Romanın başından itibaren olayların
nasıl sonuçlanacağını biliriz, Bayan Brodie ihanete uğramış,
erken emekli edilmiştir ama burada asıl hayranlık uyandıran
“neden”lerin yavaş yavaş ve merak uyandıracak bir biçimde
-neredeyse bir polisiye roman gibi- kurguya dahil edilmesinde. Bu
yüzden, olay örgüsündeki sebep ve sonuçları öğrendikçe,
önceleri bir öğretmenin yapmamaması gereken her şeyi yaptığı
için, bir despot ve bir faşist olduğu için Bayan Brodie'ye sinir
olurken, romanın sonlarına doğru ihanete uğramış, yenilmiş,
günlerini kendisine ihanet edeni aramakla geçiren ve erkenden
ölecek olan Bayan Brodie'ye neredeyse acırız.

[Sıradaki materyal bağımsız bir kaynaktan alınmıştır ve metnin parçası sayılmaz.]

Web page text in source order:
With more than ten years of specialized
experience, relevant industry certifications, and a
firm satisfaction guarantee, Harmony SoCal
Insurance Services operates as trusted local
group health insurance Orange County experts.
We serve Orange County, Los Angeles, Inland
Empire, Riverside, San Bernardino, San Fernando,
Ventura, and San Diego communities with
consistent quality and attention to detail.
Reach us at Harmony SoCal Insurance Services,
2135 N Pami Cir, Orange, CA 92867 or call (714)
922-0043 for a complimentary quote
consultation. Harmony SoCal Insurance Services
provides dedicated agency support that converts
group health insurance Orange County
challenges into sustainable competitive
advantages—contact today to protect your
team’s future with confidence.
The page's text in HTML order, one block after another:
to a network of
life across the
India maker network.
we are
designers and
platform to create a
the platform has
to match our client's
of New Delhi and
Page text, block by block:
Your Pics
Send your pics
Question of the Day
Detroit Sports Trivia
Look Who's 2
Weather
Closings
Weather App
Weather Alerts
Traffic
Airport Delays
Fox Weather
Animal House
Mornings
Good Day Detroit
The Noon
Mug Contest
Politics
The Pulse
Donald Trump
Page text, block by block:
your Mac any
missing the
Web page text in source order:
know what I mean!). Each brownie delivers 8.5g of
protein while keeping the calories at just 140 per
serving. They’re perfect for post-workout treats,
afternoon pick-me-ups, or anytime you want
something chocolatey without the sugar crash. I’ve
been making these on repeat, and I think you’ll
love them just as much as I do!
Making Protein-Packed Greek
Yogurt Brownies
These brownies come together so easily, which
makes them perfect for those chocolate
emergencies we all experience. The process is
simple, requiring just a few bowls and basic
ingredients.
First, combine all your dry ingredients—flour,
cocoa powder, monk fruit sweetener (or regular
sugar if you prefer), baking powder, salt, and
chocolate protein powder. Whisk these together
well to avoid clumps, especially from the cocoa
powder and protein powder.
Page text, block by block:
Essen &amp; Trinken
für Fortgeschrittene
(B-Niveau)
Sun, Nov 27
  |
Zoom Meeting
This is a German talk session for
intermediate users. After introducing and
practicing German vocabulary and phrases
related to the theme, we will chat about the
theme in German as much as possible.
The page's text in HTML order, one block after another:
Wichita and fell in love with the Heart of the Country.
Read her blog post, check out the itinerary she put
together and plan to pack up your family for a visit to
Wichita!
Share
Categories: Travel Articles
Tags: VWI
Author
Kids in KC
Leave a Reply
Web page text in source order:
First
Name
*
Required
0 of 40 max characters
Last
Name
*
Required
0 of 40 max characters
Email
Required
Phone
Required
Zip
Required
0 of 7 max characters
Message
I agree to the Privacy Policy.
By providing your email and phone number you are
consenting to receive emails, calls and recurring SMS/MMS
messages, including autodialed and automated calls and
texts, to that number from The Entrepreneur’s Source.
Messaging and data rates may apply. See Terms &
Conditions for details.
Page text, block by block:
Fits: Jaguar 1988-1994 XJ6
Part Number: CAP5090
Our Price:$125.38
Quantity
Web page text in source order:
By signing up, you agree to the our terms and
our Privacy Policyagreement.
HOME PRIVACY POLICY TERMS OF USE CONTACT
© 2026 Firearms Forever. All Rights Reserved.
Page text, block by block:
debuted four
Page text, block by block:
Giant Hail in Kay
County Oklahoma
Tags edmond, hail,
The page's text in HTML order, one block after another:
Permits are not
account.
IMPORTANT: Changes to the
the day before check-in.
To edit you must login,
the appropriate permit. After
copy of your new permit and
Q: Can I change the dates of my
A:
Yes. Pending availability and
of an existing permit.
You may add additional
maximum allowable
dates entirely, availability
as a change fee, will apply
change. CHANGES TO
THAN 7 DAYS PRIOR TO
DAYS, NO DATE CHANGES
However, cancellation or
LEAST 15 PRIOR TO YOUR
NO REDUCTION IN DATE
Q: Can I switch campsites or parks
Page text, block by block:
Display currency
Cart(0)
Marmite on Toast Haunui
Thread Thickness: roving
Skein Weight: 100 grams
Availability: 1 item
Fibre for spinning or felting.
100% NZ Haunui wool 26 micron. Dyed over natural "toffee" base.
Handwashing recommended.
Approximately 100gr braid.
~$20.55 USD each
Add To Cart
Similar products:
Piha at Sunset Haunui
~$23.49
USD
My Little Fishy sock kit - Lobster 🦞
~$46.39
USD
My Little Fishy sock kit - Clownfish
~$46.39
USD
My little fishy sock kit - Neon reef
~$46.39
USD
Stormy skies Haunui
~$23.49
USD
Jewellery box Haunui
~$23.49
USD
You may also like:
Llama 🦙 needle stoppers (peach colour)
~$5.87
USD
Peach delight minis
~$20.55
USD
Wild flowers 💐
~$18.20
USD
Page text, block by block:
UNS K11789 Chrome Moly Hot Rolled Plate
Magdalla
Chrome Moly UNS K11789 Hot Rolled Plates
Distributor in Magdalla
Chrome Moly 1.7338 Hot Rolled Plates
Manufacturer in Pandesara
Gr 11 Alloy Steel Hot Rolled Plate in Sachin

Brodie takımı liseye başladıktan
sonra dağılır, öğretmenlerinin onların üst sınıftan biri
olmaları için gösterdiği tüm çabası, belki de daha önce
bahsettiğim arada kalmışlık nedeniyle, boşa çıkacaktır. Bunun
en önemli örneğini romanın kilit noktalarından biri olan
Sandy'de görürüz. Geniş bir hayal gücü olan Sandy çocukken
romanlar yazmakta, bu romanlarda tam da Bayan Brodie'nin istediği
gibi davranmakta ve konuşmaktadır. Oysa büyüdükçe kızların
anneleriyle girdiği çekişmeler misali Bayan Brodie'yi hayal
kırıklığına uğratmaya çalışacak ve bunu başaracaktır.
Psikoloji okuyup, dalında önemli bir kitap yazdıktan sonra,
hayatının baharında rahibe olup inzivaya çekilmesi ise, bunun en
büyük kanıtıdır. Onunla kitabı hakkında konuşmak isteyen
ziyaretçinin “Sizin en büyük etki kaynağınız neydi, Rahibe
Helena? Politik miydi kişisel mi? Yoksa Kalvinizm miydi?” sorusuna
verdiği yanıt ise geçen yılların ardından Bayan Brodie'nin ona
ne kattığını bildiğini imler niteliktedir: “Bayan Jean Brodie
diye biri vardı, hayatının baharındaydı.”
'Bayan Jean Brodie'nin Baharı',
oldukça önemli bir roman olmasına karşın, yayımlanmasından
elli küsur yıl sonra Türkçeye çevrildi. Neyse ki son yıllarda
yayıncılığımızın yüz aklarından biri olan Siren Yayınları
bu önemli yazarı anımsadı da böyle güzel bir romandan ve
kusursuz bir çeviriden mahrum kalmamış olduk.
Banu Yıldıran Genç
Bayan Jean Brodie'nin Baharı
Muriel Spark
çev: Püren Özgören
Siren Yayınları, 149 s.
* Bu yazı Agos Kirk/Kitap ekinin Aralık 2012 sayısında yayımlanmıştır.